Problem requirements => Check every line of the material below for the string "this", and return the ones that have it.

Records to use =>
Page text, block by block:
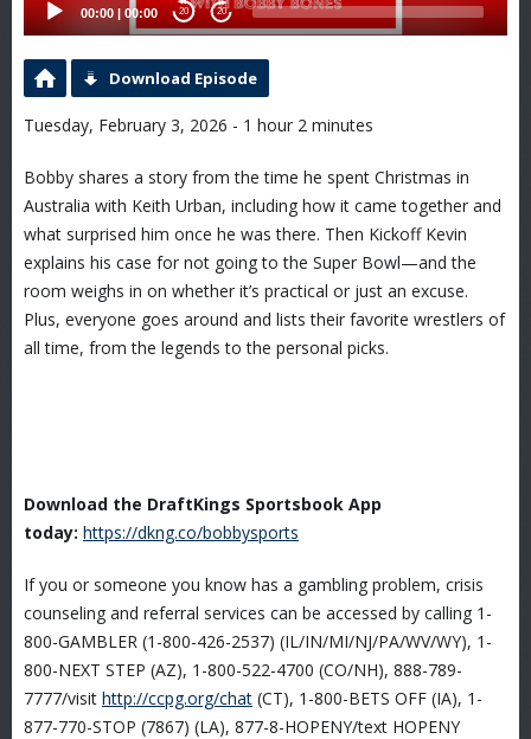
00:00 | 00:00 20 20
Download Episode
Tuesday, February 3, 2026 - 1 hour 2 minutes
Bobby shares a story from the time he spent Christmas in
Australia with Keith Urban, including how it came together and
what surprised him once he was there. Then Kickoff Kevin
explains his case for not going to the Super Bowl—and the
room weighs in on whether it’s practical or just an excuse.
Plus, everyone goes around and lists their favorite wrestlers of
all time, from the legends to the personal picks.
Download the DraftKings Sportsbook App
today: https://dkng.co/bobbysports
If you or someone you know has a gambling problem, crisis
counseling and referral services can be accessed by calling 1-
800-GAMBLER (1-800-426-2537) (IL/IN/MI/NJ/PA/WV/WY), 1-
800-NEXT STEP (AZ), 1-800-522-4700 (CO/NH), 888-789-
7777/visit http://ccpg.org/chat (CT), 1-800-BETS OFF (IA), 1-
877-770-STOP (7867) (LA), 877-8-HOPENY/text HOPENY
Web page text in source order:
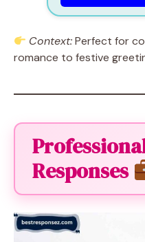
Context:Perfect for
romance to festive
Responses
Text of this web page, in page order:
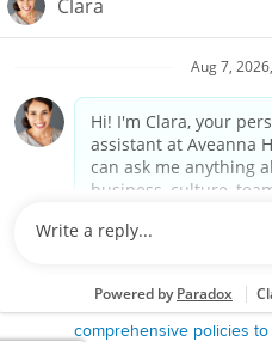
We value accessibility and are
Notice for Job
Notice of Nondiscrimination|
Kreyòl Ayisyen| 한국어| Русский
Français
Tagalog
are committed to providing
harassment, discrimination,
state or local law or
comprehensive policies
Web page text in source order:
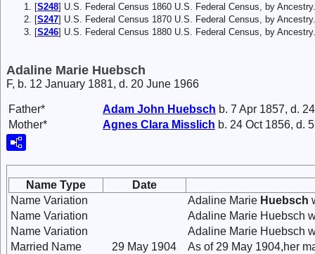
[S248] U.S. Federal Census 1860 U.S. Federal Census, by
[S247] U.S. Federal Census 1870 U.S. Federal Census, by
[S246] U.S. Federal Census 1880 U.S. Federal Census, by
Adaline Marie Huebsch
F, b. 12 January 1881, d. 20 June 1966
Father* Adam John Huebsch b. 7 Apr 1857, d.
Mother*
Agnes Clara Misslich b. 24 Oct 1856, d.
Name Type
Date
Name Variation
Adaline Marie Huebsch
Name Variation
Adaline Marie Huebsch
Name Variation
Adaline Marie Huebsch
Married Name
29 May 1904 As of 29 May 1904,her
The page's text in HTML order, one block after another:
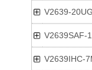
V2639-20UG
V2639SAF-
V2639IHC-
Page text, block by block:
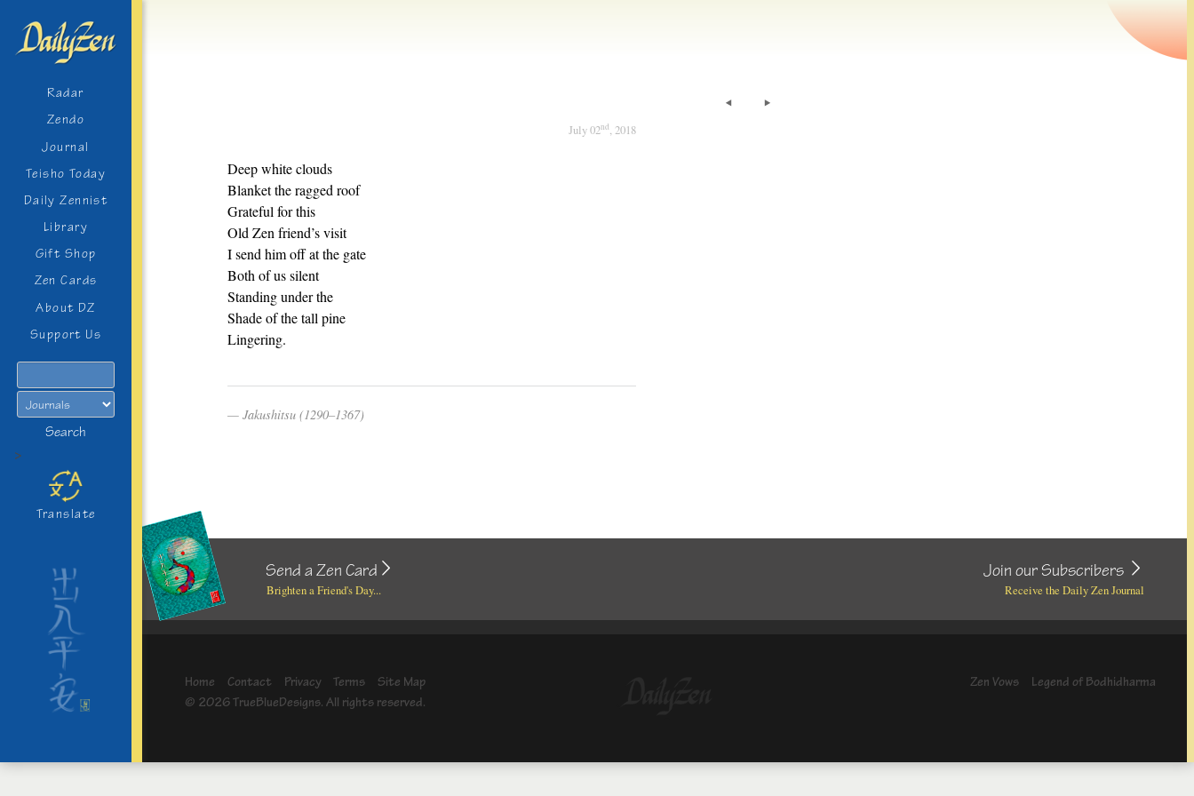
Radar
Zendo
Journal
Teisho Today
Daily Zennist
Library
Gift Shop
Zen Cards
About DZ
Support Us
Search
>
Translate
July 02nd, 2018
Deep white clouds
Blanket the ragged roof
Grateful for this
Old Zen friend’s visit
I send him off at the gate
Both of us silent
Standing under the
Shade of the tall pine
Lingering.
Jakushitsu (1290–1367)
Send a Zen Card
Brighten a Friend's Day...
Join our Subscribers
Receive the Daily Zen Journal
Home Contact Privacy Terms
Site Map
© 2026 TrueBlueDesigns. All rights reserved.
Zen Vows Legend of Bodhidharma
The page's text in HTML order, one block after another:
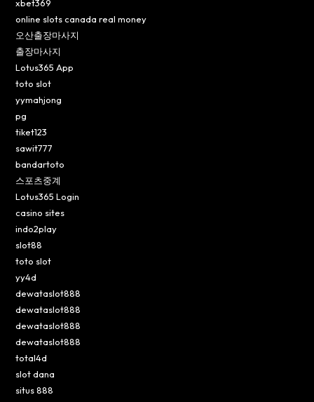
xbet369
online slots canada real money
오산출장마사지
출장마사지
Lotus365 App
toto slot
yymahjong
pg
tiket123
sawit777
bandartoto
스포츠중계
Lotus365 Login
casino sites
indo2play
slot88
toto slot
yy4d
dewataslot888
dewataslot888
dewataslot888
dewataslot888
total4d
slot dana
situs 888

Written answer =>
Text of this web page, in page order:
Grateful for this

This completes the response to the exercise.